INFORMATION GIVEN Start Marker

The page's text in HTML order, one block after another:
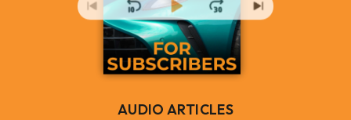
AUDIO ARTICLES
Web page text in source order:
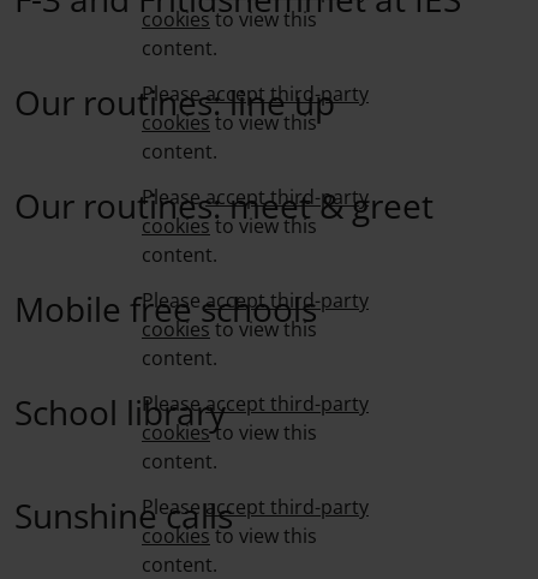
cookiesto view this
content.
Our routines: line up
Pleaseaccept third-party
cookiesto view this
content.
Our routines: meet & greet
Pleaseaccept third-party
cookiesto view this
content.
Mobile free schools
Pleaseaccept third-party
cookiesto view this
content.
School library
Pleaseaccept third-party
cookiesto view this
content.
Sunshine calls
Pleaseaccept third-party
cookiesto view this
content.
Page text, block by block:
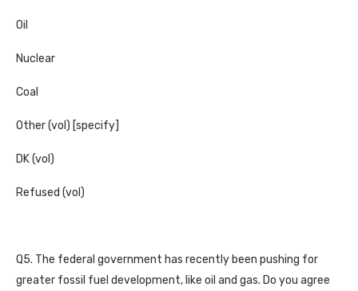
Oil
Nuclear
Coal
Other (vol) [specify]
DK (vol)
Refused (vol)
Q5. The federal government has recently been pushing for
greater fossil fuel development, like oil and gas. Do you agree
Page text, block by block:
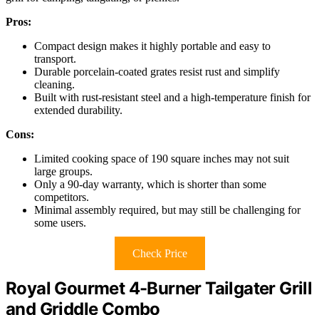
Pros:
Compact design makes it highly portable and easy to
transport.
Durable porcelain-coated grates resist rust and simplify
cleaning.
Built with rust-resistant steel and a high-temperature finish for
extended durability.
Cons:
Limited cooking space of 190 square inches may not suit
large groups.
Only a 90-day warranty, which is shorter than some
competitors.
Minimal assembly required, but may still be challenging for
some users.
Check Price
Royal Gourmet 4-Burner Tailgater Grill
and Griddle Combo
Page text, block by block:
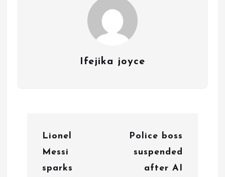
Ifejika joyce
Lionel
Messi
sparks
Police boss
suspended
after AI
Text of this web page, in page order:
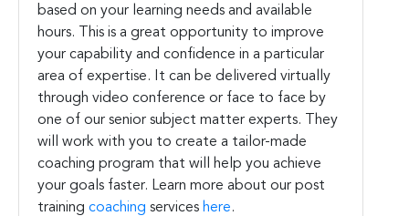
based on your learning needs and available
hours. This is a great opportunity to improve
your capability and confidence in a particular
area of expertise. It can be delivered virtually
through video conference or face to face by
one of our senior subject matter experts. They
will work with you to create a tailor-made
coaching program that will help you achieve
your goals faster. Learn more about our post
training coaching services here.
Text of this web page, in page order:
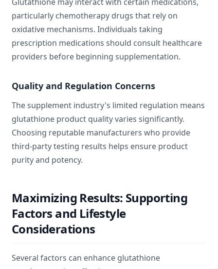
particularly chemotherapy drugs that rely on
oxidative mechanisms. Individuals taking
prescription medications should consult healthcare
providers before beginning supplementation.
Quality and Regulation Concerns
The supplement industry's limited regulation means
glutathione product quality varies significantly.
Choosing reputable manufacturers who provide
third-party testing results helps ensure product
purity and potency.
Maximizing Results: Supporting
Factors and Lifestyle
Considerations
Several factors can enhance glutathione
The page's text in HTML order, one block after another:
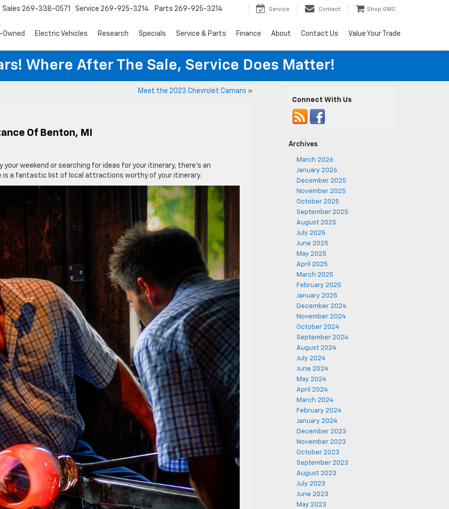
Sales 269-338-0571 Service 269-925-3214 Parts 269-925-3214 Service Contact Shop GMC
Owned Electric Vehicles Research Specials Service & Parts Finance About Contact Us Value Your Trade
Where After The Sale, Service Does Matter!
Meet the 2023 Chevrolet Camaro »
Of Benton, MI
weekend or searching for ideas for your itinerary, there’s an
is a fantastic list of local attractions worthy of your itinerary.
Connect With Us
Archives
March 2026
January 2026
December 2025
November 2025
October 2025
September 2025
August 2025
July 2025
June 2025
May 2025
April 2025
March 2025
February 2025
January 2025
December 2024
November 2024
October 2024
September 2024
August 2024
July 2024
June 2024
May 2024
April 2024
March 2024
February 2024
January 2024
December 2023
November 2023
October 2023
September 2023
August 2023
July 2023
June 2023
May 2023
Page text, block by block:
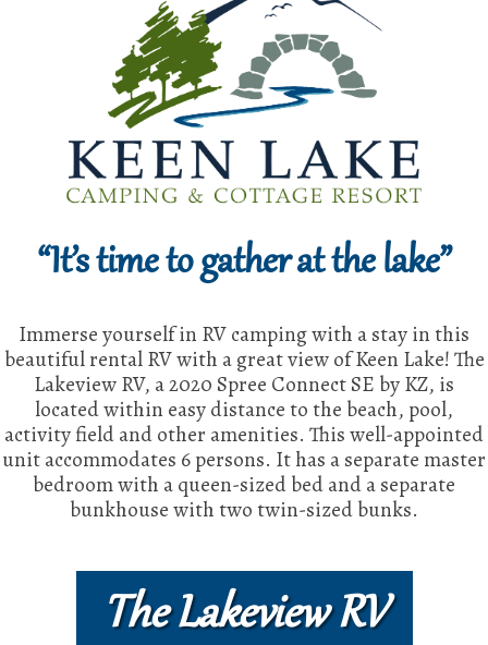
“It’s time to gather at the lake”
Immerse yourself in RV camping with a stay in this
beautiful rental RV with a great view of Keen Lake! The
Lakeview RV, a 2020 Spree Connect SE by KZ, is
located within easy distance to the beach, pool,
activity field and other amenities. This well-appointed
unit accommodates 6 persons. It has a separate master
bedroom with a queen-sized bed and a separate
bunkhouse with two twin-sized bunks.
The Lakeview RV
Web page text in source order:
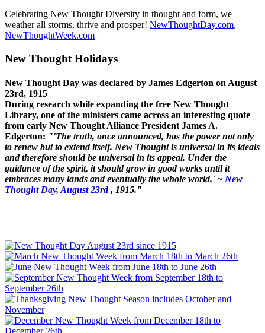
Celebrating New Thought Diversity in thought and form, we
weather all storms, thrive and prosper! NewThoughtDay.com,
NewThoughtWeek.com
New Thought Holidays
New Thought Day was declared by James Edgerton on August
23rd, 1915
During research while expanding the free New Thought
Library, one of the ministers came across an interesting quote
from early New Thought Alliance President James A.
Edgerton: "'The truth, once announced, has the power not only
to renew but to extend itself. New Thought is universal in its ideals
and therefore should be universal in its appeal. Under the
guidance of the spirit, it should grow in good works until it
embraces many lands and eventually the whole world.' ~ New
Thought Day, August 23rd, 1915."
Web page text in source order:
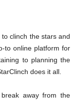
clinch the stars and
to online platform for
to planning the
does it all.
away from the
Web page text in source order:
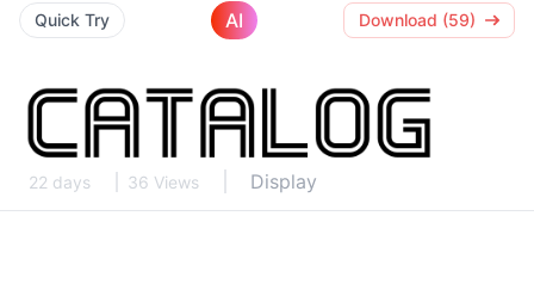
Quick Try AI Download (59)
22 days 36 Views Display
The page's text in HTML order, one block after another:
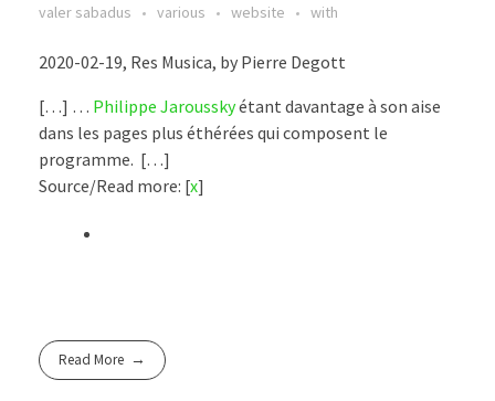
valer sabadus
various website with
2020-02-19, Res Musica, by Pierre Degott
[…] … Philippe Jarousskyétant davantage à son aise
dans les pages plus éthérées qui composent le
programme. […]
Source/Read more: [x]
Read More
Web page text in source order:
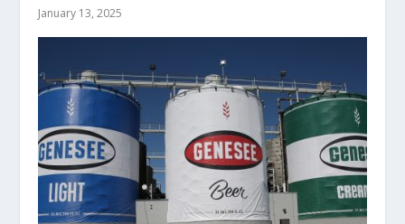
January 13, 2025
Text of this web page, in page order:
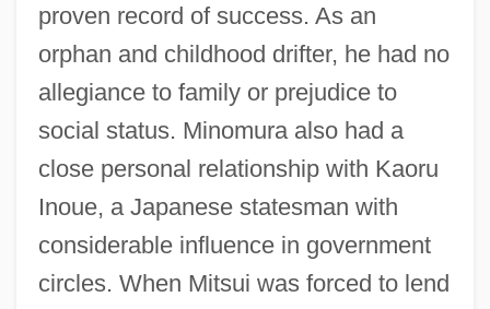
proven record of success. As an
orphan and childhood drifter, he had no
allegiance to family or prejudice to
social status. Minomura also had a
close personal relationship with Kaoru
Inoue, a Japanese statesman with
considerable influence in government
circles. When Mitsui was forced to lend
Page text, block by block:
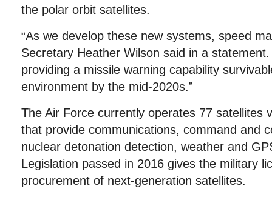
the polar orbit satellites.
“As we develop these new systems, speed
Secretary Heather Wilson said in a
providing a missile warning capability
environment by the mid-2020s.”
The Air Force currently operates 77 satellites
that provide communications, command and
nuclear detonation detection, weather and
Legislation passed in 2016 gives the military
procurement of next-generation satellites.
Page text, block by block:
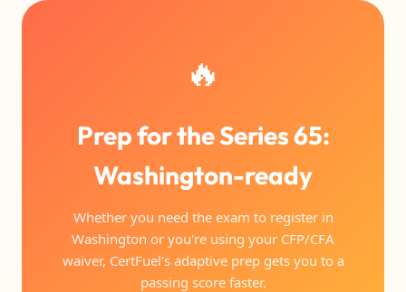
🔥
Prep for the Series 65:
Washington-ready
Whether you need the exam to register in
Washington or you're using your CFP/CFA
waiver, CertFuel's adaptive prep gets you to a
passing score faster.
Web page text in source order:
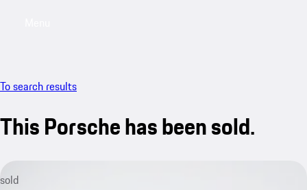
To search results
This Porsche has been sold.
sold

INFORMATION GIVEN End Marker

→ TASK BRIEF
Could you set down, exactly as written, every line from the start of the records above through the line containing "Refused (vol)", leaving the pictures out?

→ ANSWER TO THIS EXERCISE
The page's text in HTML order, one block after another:
AUDIO ARTICLES
Web page text in source order:
cookiesto view this
content.
Our routines: line up
Pleaseaccept third-party
cookiesto view this
content.
Our routines: meet & greet
Pleaseaccept third-party
cookiesto view this
content.
Mobile free schools
Pleaseaccept third-party
cookiesto view this
content.
School library
Pleaseaccept third-party
cookiesto view this
content.
Sunshine calls
Pleaseaccept third-party
cookiesto view this
content.
Page text, block by block:
Oil
Nuclear
Coal
Other (vol) [specify]
DK (vol)
Refused (vol)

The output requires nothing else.